Supplied entries:
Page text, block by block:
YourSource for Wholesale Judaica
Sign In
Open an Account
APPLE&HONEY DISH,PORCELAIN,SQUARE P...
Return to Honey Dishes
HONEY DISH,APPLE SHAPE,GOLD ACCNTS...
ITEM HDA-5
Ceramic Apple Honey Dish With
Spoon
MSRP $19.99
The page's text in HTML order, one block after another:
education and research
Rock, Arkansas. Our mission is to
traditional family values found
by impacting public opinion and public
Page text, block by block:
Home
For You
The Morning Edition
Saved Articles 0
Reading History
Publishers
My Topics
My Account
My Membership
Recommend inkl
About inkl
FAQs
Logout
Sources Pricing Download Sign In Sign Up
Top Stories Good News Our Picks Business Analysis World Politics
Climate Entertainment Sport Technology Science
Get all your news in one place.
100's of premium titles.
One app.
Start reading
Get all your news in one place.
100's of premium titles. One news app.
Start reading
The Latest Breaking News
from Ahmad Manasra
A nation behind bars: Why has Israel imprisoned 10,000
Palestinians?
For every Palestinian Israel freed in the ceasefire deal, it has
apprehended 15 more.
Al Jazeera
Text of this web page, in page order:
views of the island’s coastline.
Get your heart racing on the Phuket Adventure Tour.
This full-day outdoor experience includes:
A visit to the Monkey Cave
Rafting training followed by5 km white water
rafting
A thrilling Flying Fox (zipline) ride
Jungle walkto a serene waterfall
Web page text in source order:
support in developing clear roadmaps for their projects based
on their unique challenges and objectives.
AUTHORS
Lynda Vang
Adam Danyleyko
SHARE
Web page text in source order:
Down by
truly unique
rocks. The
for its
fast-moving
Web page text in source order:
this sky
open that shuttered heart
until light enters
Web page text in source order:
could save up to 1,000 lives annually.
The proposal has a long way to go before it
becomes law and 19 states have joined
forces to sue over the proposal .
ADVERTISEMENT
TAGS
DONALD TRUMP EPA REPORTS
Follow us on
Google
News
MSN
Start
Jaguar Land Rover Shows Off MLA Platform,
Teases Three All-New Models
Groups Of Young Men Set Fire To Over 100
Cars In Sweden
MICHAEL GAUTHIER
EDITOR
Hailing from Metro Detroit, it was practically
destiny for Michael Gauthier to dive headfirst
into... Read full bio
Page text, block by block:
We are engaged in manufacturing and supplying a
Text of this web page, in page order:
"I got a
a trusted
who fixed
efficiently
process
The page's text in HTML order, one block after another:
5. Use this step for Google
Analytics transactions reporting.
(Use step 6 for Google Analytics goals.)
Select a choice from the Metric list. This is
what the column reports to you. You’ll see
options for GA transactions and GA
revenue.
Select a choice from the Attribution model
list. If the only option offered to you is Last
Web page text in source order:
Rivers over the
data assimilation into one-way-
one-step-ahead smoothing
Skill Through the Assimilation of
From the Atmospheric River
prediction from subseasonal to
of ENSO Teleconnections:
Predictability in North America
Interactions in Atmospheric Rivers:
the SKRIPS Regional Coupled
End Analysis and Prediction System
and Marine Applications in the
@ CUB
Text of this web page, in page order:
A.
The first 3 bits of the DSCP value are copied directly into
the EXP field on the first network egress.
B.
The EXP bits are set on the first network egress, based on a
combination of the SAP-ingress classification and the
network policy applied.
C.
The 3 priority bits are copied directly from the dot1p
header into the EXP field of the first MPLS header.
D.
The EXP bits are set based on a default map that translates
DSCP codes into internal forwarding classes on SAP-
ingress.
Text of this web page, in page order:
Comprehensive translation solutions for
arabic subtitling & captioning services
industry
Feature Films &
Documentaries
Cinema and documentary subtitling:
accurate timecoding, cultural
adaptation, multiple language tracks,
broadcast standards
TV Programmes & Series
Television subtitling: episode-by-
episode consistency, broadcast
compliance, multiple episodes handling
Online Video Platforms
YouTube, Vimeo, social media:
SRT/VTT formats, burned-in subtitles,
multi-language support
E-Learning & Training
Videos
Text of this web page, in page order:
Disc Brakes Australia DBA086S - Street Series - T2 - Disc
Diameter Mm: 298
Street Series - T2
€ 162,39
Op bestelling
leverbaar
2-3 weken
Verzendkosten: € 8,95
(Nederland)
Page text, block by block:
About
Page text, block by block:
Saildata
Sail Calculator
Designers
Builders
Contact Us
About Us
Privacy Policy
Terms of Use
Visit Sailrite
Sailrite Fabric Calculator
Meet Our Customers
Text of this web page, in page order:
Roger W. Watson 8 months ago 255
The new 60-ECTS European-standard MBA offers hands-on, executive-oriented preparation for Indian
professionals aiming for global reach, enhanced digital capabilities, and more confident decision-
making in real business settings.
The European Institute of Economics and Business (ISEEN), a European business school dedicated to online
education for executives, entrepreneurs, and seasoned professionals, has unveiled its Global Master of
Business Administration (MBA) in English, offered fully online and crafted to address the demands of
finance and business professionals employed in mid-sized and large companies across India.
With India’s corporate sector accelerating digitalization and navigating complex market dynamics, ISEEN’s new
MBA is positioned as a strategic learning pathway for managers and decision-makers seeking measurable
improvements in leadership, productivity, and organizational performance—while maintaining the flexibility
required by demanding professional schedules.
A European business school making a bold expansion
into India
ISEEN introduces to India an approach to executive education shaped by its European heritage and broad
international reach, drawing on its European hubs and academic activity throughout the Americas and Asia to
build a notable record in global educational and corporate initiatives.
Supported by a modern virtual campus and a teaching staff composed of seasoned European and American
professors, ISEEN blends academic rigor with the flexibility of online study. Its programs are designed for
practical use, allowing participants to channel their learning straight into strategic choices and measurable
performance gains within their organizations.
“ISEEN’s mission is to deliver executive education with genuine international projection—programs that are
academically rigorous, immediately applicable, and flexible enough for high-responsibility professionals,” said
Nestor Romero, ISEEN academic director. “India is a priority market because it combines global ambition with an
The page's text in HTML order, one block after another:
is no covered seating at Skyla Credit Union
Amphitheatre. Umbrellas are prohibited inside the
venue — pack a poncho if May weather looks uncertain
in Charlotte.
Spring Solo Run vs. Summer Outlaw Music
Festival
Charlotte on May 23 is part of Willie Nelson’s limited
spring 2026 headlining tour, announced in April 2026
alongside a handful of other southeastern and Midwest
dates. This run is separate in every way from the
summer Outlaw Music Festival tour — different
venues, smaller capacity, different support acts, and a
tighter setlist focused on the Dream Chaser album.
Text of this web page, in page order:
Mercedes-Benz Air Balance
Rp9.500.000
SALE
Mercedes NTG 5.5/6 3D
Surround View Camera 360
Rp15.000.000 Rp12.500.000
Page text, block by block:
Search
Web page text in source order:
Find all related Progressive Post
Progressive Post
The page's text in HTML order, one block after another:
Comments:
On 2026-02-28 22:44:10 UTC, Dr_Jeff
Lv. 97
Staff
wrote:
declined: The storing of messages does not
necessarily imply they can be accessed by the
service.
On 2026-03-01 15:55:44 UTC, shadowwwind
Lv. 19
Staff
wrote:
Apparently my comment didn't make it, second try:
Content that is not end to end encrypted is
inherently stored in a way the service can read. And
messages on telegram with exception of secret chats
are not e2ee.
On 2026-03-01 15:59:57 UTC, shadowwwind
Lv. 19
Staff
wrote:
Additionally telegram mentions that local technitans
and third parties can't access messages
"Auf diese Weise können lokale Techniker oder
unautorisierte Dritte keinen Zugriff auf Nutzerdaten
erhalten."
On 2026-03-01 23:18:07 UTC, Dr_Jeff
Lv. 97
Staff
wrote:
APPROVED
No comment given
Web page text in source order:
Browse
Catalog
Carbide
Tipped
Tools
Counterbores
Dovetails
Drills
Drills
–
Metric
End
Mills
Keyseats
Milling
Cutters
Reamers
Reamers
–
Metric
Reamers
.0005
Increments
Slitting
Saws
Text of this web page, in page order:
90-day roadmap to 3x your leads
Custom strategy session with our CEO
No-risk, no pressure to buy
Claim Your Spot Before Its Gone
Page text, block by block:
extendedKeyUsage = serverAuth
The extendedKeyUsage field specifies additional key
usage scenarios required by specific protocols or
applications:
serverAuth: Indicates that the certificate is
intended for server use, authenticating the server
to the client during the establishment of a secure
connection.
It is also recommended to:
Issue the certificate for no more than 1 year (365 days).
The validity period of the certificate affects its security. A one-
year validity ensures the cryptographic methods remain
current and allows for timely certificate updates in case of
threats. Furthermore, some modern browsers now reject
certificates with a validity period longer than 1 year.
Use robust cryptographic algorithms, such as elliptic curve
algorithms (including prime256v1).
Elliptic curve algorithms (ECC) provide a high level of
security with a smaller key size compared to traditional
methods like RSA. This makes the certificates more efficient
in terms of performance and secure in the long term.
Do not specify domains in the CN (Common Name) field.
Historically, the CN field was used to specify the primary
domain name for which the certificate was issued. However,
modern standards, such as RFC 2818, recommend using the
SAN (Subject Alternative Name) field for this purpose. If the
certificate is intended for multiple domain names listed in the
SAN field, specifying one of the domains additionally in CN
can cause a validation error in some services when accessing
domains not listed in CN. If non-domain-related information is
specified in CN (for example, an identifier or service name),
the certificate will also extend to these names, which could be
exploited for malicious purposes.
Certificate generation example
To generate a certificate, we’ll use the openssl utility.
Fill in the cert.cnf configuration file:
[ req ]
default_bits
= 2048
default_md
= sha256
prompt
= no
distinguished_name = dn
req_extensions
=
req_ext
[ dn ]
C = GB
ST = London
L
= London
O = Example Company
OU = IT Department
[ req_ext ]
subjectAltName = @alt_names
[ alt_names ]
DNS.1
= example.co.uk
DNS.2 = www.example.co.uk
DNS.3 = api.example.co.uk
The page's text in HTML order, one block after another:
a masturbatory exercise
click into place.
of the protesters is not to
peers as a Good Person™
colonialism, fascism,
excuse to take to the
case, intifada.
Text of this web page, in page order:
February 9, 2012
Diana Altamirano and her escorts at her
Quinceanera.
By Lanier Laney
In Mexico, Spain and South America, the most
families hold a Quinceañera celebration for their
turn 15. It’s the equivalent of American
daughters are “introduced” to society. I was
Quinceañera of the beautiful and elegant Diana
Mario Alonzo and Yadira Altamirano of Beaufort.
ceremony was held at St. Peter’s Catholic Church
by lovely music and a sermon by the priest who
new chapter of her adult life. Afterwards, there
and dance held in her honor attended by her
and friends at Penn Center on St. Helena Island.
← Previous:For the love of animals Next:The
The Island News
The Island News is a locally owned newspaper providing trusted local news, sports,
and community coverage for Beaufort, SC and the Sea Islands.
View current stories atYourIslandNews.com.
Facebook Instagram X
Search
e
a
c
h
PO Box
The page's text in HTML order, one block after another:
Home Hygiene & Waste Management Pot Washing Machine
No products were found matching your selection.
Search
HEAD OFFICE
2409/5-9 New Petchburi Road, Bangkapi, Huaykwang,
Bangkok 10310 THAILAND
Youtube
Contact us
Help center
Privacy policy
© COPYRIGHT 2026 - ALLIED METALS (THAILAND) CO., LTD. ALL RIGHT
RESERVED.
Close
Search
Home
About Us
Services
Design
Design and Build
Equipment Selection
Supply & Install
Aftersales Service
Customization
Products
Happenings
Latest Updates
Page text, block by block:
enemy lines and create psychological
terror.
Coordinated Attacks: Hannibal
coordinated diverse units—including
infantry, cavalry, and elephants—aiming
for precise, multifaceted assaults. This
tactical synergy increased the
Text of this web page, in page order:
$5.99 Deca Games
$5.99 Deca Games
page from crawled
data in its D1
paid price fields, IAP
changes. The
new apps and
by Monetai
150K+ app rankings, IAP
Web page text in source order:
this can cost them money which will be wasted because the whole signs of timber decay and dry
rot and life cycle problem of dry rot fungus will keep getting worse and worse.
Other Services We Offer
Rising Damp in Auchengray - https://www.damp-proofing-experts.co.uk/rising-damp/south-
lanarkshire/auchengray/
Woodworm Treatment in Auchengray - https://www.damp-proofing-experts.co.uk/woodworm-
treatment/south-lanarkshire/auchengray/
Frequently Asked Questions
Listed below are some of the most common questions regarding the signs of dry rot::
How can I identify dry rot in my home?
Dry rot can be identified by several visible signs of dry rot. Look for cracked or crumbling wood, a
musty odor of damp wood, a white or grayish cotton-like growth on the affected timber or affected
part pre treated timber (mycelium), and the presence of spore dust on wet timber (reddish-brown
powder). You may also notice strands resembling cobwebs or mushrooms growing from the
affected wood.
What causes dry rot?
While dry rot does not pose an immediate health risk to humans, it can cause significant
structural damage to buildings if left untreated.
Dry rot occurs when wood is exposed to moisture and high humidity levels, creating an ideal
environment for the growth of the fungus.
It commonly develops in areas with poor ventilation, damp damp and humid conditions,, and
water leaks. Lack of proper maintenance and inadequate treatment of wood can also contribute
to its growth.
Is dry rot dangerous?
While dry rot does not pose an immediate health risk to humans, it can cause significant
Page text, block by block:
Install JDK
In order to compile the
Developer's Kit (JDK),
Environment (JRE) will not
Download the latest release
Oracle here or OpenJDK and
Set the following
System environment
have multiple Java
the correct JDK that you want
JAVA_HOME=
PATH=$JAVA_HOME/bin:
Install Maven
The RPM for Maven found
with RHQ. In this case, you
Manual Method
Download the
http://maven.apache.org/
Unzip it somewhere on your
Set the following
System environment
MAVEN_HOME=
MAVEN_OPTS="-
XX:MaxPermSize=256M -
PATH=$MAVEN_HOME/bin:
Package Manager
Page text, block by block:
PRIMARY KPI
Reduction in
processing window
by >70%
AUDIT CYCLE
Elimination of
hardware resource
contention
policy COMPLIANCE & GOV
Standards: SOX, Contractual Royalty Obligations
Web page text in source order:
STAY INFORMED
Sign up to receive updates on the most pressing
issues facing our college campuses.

Task description: Please filter the entries above down to the lines holding "flexibility" and copy them.

The answer:
improvements in leadership, productivity, and organizational performance—while maintaining the flexibility
professors, ISEEN blends academic rigor with the flexibility of online study. Its programs are designed for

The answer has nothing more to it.